The industry's stance

The Teal-Jones Group's logging company licenses the area around Fairy Creek (Wilson, 2022). The company has been in a decades-long engagement with the area's First Nations, which includes arguments and stances of the management and preservation of the forest (Wattson, 2021). The company's expansion to the Fairy Creek watershed has been met with much resistance (Williams & Lewis, 2021).However, the company still managed to log oldgrowth in and around Fairy Creek. The logging of old-growth had come to a halt in June as large protests by various environmental groups began to rise in May 2020 (Austen, 2021).


The protestors' stance

Thousands of protestors gather and protest for one cause; to protect the Fairy Creek watershed and its old-growth from logging (Williams & Lewis, 2021).

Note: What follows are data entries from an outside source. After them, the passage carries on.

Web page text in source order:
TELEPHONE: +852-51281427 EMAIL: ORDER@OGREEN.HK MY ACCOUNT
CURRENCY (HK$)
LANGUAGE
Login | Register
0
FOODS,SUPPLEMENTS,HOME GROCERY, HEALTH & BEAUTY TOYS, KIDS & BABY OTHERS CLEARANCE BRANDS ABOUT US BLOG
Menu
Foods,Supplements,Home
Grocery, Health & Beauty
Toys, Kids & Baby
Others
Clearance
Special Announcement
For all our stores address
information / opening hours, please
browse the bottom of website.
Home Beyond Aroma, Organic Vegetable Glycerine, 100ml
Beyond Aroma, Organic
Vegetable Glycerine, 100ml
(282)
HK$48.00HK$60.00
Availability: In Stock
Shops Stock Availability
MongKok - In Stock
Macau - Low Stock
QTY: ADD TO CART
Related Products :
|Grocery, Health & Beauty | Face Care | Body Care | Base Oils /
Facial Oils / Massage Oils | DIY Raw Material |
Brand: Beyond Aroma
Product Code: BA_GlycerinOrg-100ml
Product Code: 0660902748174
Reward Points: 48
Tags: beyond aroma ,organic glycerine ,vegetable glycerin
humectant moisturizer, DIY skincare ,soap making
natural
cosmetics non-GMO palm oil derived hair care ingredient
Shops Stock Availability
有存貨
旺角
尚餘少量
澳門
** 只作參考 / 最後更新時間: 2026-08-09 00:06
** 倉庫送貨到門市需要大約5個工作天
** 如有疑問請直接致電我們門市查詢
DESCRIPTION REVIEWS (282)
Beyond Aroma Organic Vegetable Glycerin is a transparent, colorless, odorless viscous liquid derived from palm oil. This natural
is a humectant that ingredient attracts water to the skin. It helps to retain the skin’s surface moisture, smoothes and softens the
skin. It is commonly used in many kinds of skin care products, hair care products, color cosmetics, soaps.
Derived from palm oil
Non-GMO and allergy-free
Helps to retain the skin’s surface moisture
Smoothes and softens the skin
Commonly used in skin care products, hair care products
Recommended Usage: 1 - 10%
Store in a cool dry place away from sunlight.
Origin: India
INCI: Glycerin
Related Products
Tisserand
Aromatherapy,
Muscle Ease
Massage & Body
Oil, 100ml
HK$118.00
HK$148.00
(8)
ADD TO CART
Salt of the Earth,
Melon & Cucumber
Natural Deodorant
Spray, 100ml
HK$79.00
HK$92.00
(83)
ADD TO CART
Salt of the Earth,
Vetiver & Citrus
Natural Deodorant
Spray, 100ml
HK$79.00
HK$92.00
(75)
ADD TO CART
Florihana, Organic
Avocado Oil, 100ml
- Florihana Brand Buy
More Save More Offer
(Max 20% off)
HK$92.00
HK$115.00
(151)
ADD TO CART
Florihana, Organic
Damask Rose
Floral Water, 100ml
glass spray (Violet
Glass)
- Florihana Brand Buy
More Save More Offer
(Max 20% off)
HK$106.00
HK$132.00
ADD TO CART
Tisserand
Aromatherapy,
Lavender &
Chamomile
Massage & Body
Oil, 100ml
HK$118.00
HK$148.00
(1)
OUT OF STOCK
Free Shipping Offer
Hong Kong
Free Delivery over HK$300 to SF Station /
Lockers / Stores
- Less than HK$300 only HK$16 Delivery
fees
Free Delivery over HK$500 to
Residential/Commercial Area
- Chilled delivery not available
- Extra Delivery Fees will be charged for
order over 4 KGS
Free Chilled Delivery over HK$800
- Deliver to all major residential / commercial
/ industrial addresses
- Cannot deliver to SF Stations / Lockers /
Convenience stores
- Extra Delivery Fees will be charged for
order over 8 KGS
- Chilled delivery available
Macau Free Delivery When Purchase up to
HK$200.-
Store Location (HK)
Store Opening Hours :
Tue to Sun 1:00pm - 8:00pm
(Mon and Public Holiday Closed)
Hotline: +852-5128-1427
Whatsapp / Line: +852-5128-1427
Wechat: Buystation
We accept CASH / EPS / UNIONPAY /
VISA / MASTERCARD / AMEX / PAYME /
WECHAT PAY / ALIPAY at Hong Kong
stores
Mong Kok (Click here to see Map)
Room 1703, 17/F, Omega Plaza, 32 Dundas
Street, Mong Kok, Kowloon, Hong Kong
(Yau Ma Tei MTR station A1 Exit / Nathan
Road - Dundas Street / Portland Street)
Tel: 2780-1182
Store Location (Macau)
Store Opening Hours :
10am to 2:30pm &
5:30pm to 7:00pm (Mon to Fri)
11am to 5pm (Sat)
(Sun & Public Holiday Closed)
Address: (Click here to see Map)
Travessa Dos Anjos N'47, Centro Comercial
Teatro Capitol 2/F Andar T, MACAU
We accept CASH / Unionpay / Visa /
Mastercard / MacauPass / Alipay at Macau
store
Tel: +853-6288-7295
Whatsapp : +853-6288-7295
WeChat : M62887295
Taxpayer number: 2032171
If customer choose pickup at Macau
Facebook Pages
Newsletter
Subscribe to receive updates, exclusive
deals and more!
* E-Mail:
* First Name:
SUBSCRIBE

When Premier John Horgan was elected, he said that he would do his best to protect the old-growth; however, many activists disagree as he has given licenses to logging companies many times during his time in office (Williams & Lewis, 2021). There have been over 1,100 arrests as of September 24, 2021 (Hensley, 2021), with some protestors hanging from tripods, and some chaining themselves together to block roads. Despite court injunctions, severe weather, and constant arrests, protestors have moved their protesting away from the roads and into the forest. To be specific, these protestors are aligning their camps near the watersheds (Marlow, 2021). However, as of late 2021, fewer protestors have been continuing the protests since some of them left due to confusions of court injunctions, harsh weather, and some protestors having to return to university or college to study (Marlow, 2021).


The Indigenous' stance

Most First Nations do not support the protestors, however, they do acknowledge the deforestation of old-growth and the impact it will have on their lives (Marlow, 2021). A representative of the Ditidaht First Nations stated that the reason they wanted to get rid of the protestors was to keep balance between preserving the forest and benefiting from the harvest of the resources for the stability of their nation (Plummer, 2021). Chief Councilor Robert Dennis Sr. states that since third parties like the government and people have taken control of the land decades ago, their management has led to the depletion of old-growth and the stability of the ecosystem surrounding them (“Huu-ay-aht, Pacheedaht, Ditidaht First Nations take back decision-making responsibilities over ḥahahuułi,” 2021). Logging in the region has also led to the destruction of salt grass marshes that nurture and aid the growth of juvenile salmon, which is causing a depletion of one of the Pacheedaht’s primary food sources (Cox, 2021). Due to this environmental crisis and its consequences, the Ditidaht, Huu-ay-aht, and Pacheedaht signed the Hisuk Ma Cawak Declaration, which outlines the area of land and water that the three nations administrate, as well as their control of the forestry, fishing, and other resource management in the area (The Hisuk Ma C'awak Declaration, n.d). The Hisuk Ma Cawak Declaration also states that third parties; whether it be companies like the Teal-Jones Group, organizations, other governments, and individuals, have no right to speak on behalf of these three nations, its land, water, and resources (The Hisuk Ma C'awak Declaration, n.d).


Conclusion

Old-growth plays a crucial role in the ecosystem that sustains them, where they store carbon, provide habitat for fauna and hold the topsoil to prevent erosion. However, with only 2.7% of old-growth left, the situation gets complicated as the forestry industry, protestors, and Indigenous try to make the best out of what’s left. The struggle still lingers to this day; even if it wasn’t as tense as it used to be in late 2021, the government must take some major action to preserve the unique old-growth of Vancouver Island.